WHAT YOU SHOULD DO - Search the records for the string "item", and show each line where it appears.

(SUPPLIED MATERIAL Opens)

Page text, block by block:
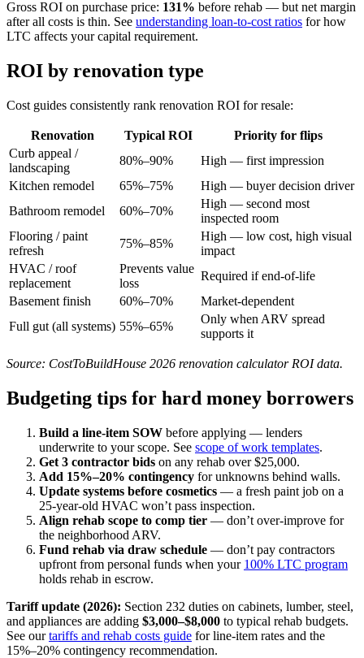
Gross ROI on purchase price: 131% before rehab — but net margin
after all costs is thin. See understanding loan-to-cost ratios for how
LTC affects your capital requirement.
ROI by renovation type
Cost guides consistently rank renovation ROI for resale:
Renovation Typical ROI
Priority for flips
Curb appeal /
landscaping
80%–90%
High — first impression
Kitchen remodel
65%–75%
High — buyer decision driver
Bathroom remodel
60%–70%
High — second most
inspected room
Flooring / paint
refresh
75%–85%
High — low cost, high visual
impact
HVAC / roof
replacement
Prevents value
loss
Required if end-of-life
Basement finish
60%–70%
Market-dependent
Full gut (all systems) 55%–65%
Only when ARV spread
supports it
Source: CostToBuildHouse 2026 renovation calculator ROI data.
Budgeting tips for hard money borrowers
Build a line-item SOW before applying — lenders
underwrite to your scope. See scope of work templates.
Get 3 contractor bids on any rehab over $25,000.
Add 15%–20% contingency for unknowns behind walls.
Update systems before cosmetics — a fresh paint job on a
25-year-old HVAC won’t pass inspection.
Align rehab scope to comp tier — don’t over-improve for
the neighborhood ARV.
Fund rehab via draw schedule — don’t pay contractors
upfront from personal funds when your 100% LTC program
holds rehab in escrow.
Tariff update (2026): Section 232 duties on cabinets, lumber, steel,
and appliances are adding $3,000–$8,000 to typical rehab budgets.
See ourtariffs and rehab costs guide for line-item rates and the
15%–20% contingency recommendation.
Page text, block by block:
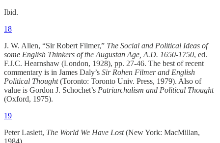
Ibid.
18
J. W. Allen, “Sir Robert Filmer,” The Social and Political Ideas of
some English Thinkers of the Augustan Age, A.D. 1650-1750, ed.
F.J.C. Hearnshaw (London, 1928), pp. 27-46. The best of recent
commentary is in James Daly’s Sir Rohen Filmer and English
Political Thought(Toronto: Toronto Univ. Press, 1979). Also of
value is Gordon J. Schochet’s Patriarchalism and Political Thought
(Oxford, 1975).
19
Peter Laslett, The World We Have Lost(New York: MacMillan,
1984).
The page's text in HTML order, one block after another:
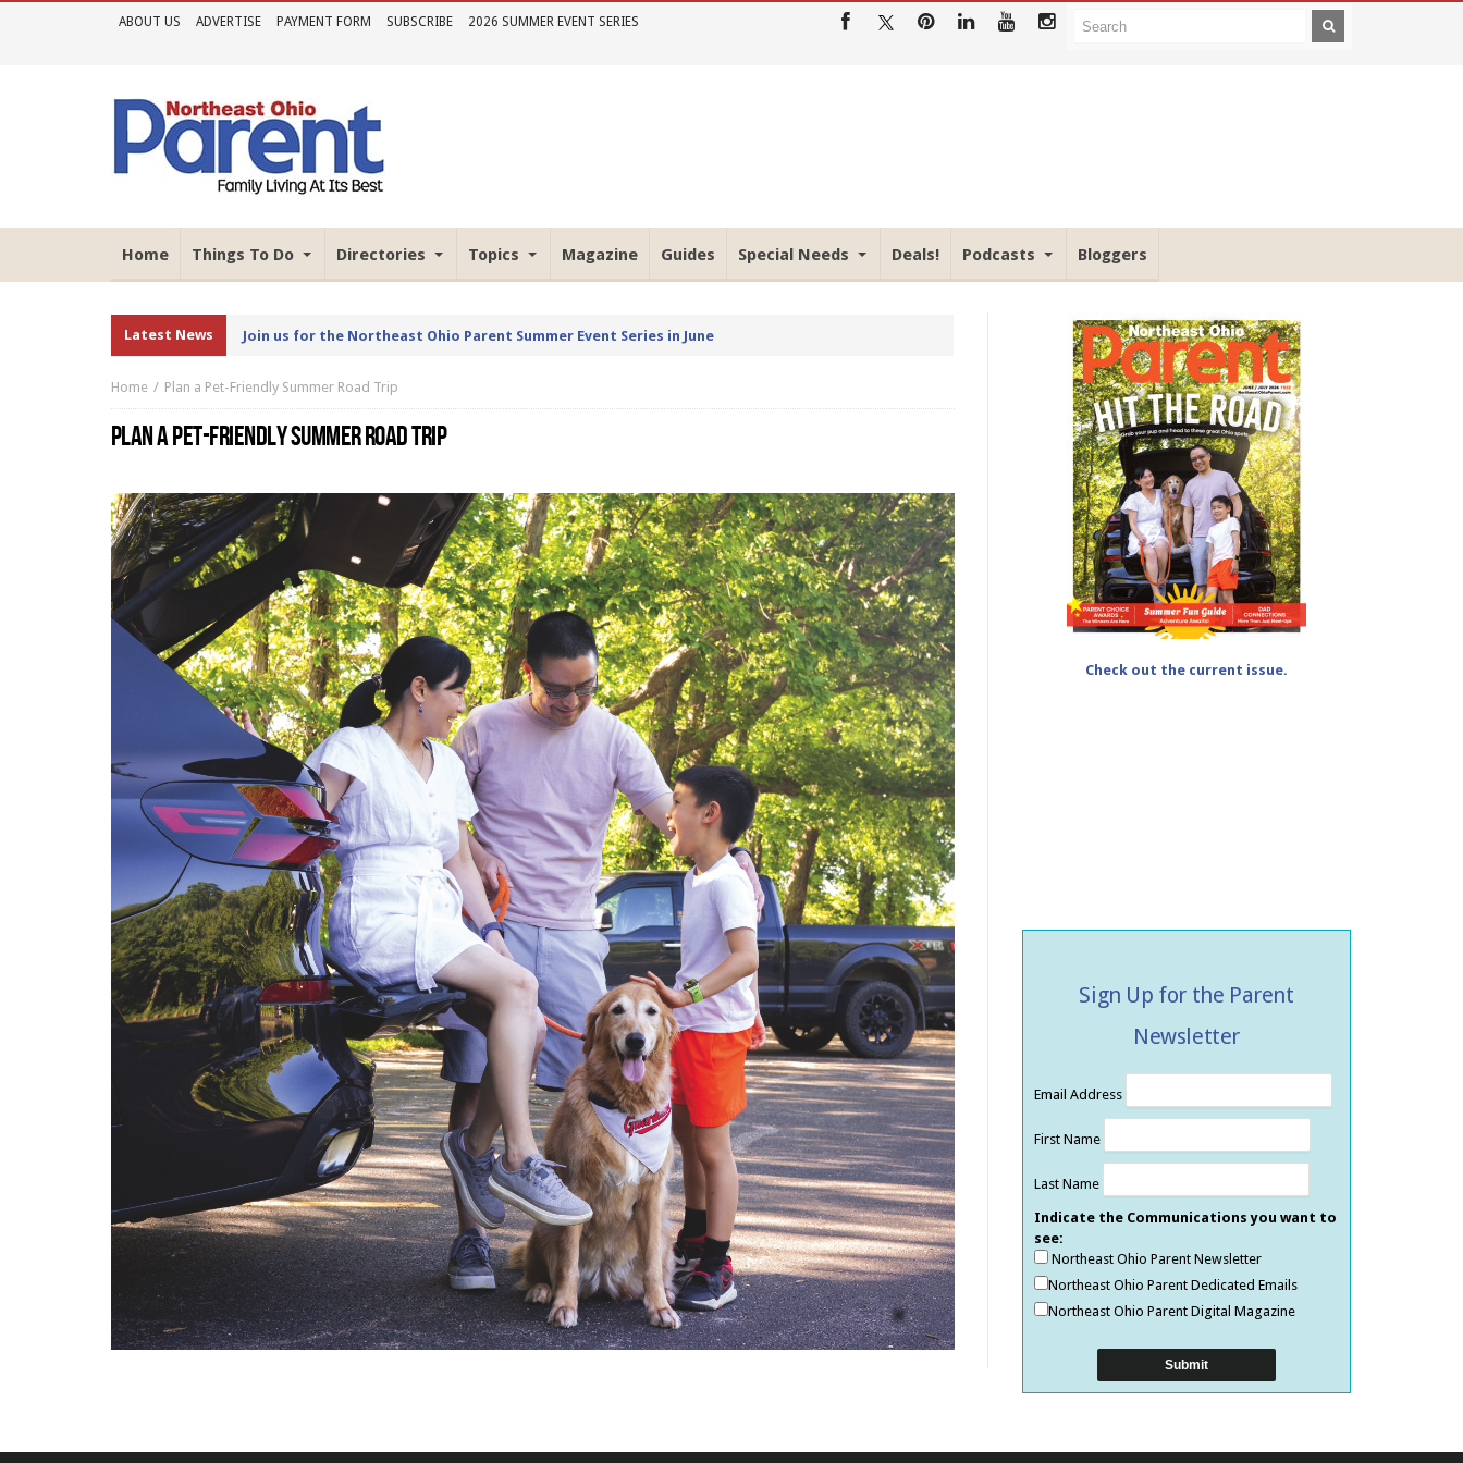
ABOUT US ADVERTISE PAYMENT FORM SUBSCRIBE 2026 SUMMER EVENT SERIES
Home Things To Do Directories Topics Magazine Guides Special Needs Deals! Podcasts Bloggers
Latest News Join us for the Northeast Ohio Parent Summer Event Series in June
Home Plan a Pet-Friendly Summer Road Trip
PLAN A PET-FRIENDLY SUMMER ROAD TRIP
Check out the current issue.
Sign Up for the Parent
Newsletter
Email Address
First Name
Last Name
Indicate the Communications you want to
see:
Northeast Ohio Parent Newsletter
Northeast Ohio Parent Dedicated Emails
Northeast Ohio Parent Digital Magazine

(SUPPLIED MATERIAL Closes)

ANSWER TO THIS EXERCISE -
Build a line-item SOW before applying — lenders
See ourtariffs and rehab costs guide for line-item rates and the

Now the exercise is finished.